A Marine Returns

Afghanopium-Reese in mine field, scaled

Reese in an Afghan minefield

Return to Afghanistan

By Reese Erlich

Two teenage girls operate a hand pump here at a refugee camp on the outskirts of Kabul. Thousands of people affected by the fighting in southern Afghanistan have fled to camps like this. Rick Reyes, a former American Marine who fought in Afghanistan and now opposes the war, says life here reminds him of rural Mexico where his family grew up. He recognizes the same unimproved roads and mud huts. But Afghanistan is “definitely a lot poorer,” he says. Listen here:


Reyes is visiting Afghanistan with a small group of American anti-war activists. He notes that the majority of people in both the US and Canada now oppose the war. While Canada has announced it will withdraw combat troops from Afghanistan by 2011, the US continues to escalate its military involvement, which now include 100,000 combat troops.

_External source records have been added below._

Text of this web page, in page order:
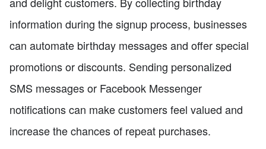
information during the signup process, businesses
can automate birthday messages and offer special
promotions or discounts. Sending personalized
SMS messages or Facebook Messenger
notifications can make customers feel valued and
increase the chances of repeat purchases.
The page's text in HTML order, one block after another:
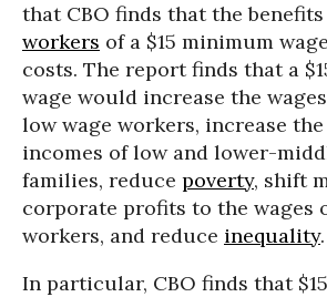
that CBO finds that the
workers of a $15 minimum
costs. The report finds that a
wage would increase the
low wage workers, increase the
incomes of low and lower-
families, reduce poverty, shift
corporate profits to the wages
workers, and reduce inequality.
In particular, CBO finds that
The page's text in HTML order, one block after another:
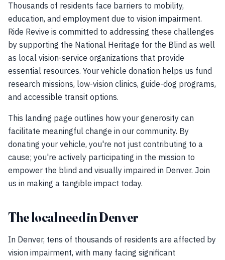
Thousands of residents face barriers to mobility,
education, and employment due to vision impairment.
Ride Revive is committed to addressing these challenges
by supporting the National Heritage for the Blind as well
as local vision-service organizations that provide
essential resources. Your vehicle donation helps us fund
research missions, low-vision clinics, guide-dog programs,
and accessible transit options.
This landing page outlines how your generosity can
facilitate meaningful change in our community. By
donating your vehicle, you're not just contributing to a
cause; you're actively participating in the mission to
empower the blind and visually impaired in Denver. Join
us in making a tangible impact today.
The local need in Denver
In Denver, tens of thousands of residents are affected by
vision impairment, with many facing significant
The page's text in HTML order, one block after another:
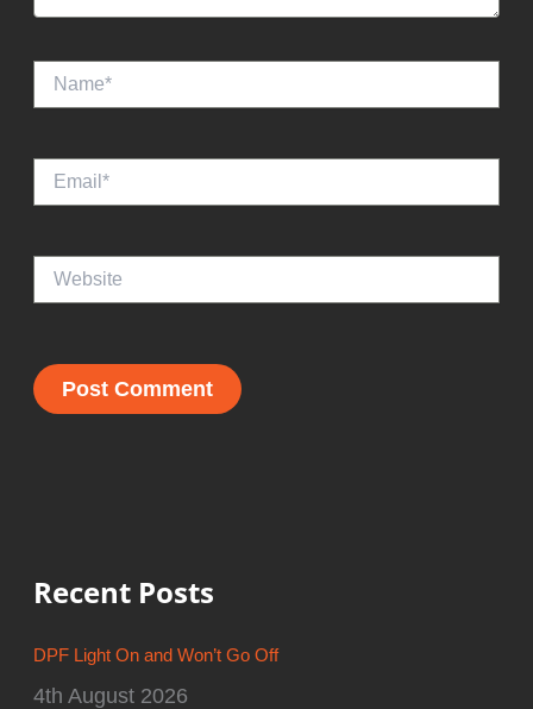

Reyes walks to the tent of Tawaz Khan, age 55, the headman for this part of the camp. Khan, a farmer from southern Helmand province, says coalition forces bombed his home, killing five and wounding seven family members. His young daughter had her left arm amputated. “The bombing started at 5:30 a.m.,” he says. “People were sleeping; some people were getting up for prayer. And it lasted for hours.”

The US promises to compensate civilian victims of NATO bombing raids. The Khan family has spent a year going through the process to get payments for their injuries –but to no avail. “Nobody has given us compensation,” says Khan, “neither from the government of Afghanistan, nor the coalition countries. And they’ve all made promises.”

Reyes is clearly moved by the family’s story. “Tell him that the work I’m involved in is opposed to the conflicts and the policies that we’re implementing in the country.” Later, in his hotel room, I ask Reyes what was his personal reaction to meeting the refugees. “I wasn’t sure how they were going to react,” admits Reyes. “I was surprised that I was welcomed and accepted.” Reyes was deployed to Kandahar, in southern Afghanistan, at the beginning of the 2001 US invasion. His unit had no translator to communicate with the local civilians, and he learned that US intelligence was frequently wrong.

“There’s no way to know if these guys are combatants or not,” he says. “So you kind of do make yourself a target and wait around until you get shot at. At that point, there’s still that question. Maybe they’re just pissed off because we’re here.”

Reyes says his views about the Afghan war developed further after he got back to Los Angeles and left the Marines. In 2009 he testified before the US Senate Foreign Relations Committee on the need to end the war in Afghanistan. Here’s an excerpt from his testimony:

“As a Marine I was willing to give my life for my country and still am. But invading and occupying Afghanistan, sending more troops to stop what is a political problem, is not the answer. I urge these Senators to rethink Afghanistan while there is still time. I can almost guarantee that sending more troops will mean more civilian and US troop casualties, not for war but occupation. Sending more troops will not make the US safer; it will only build opposition against us. I urge you to rethink Afghanistan. More troops and more occupation is not the answer.”

Back at the refugee camp, Reyes says time is running out for foreign troops in Afghanistan. Taliban insurgents are on the offensive. And the western-backed government of Hamid Karzai is losing popular support. Refugee leader Khan wants former Reyes to convey a message to the American people. “Among the current American soldiers there are people doing bad things,” Khan says. “The Afghans don’t like them. They are destroying Afghanistan.”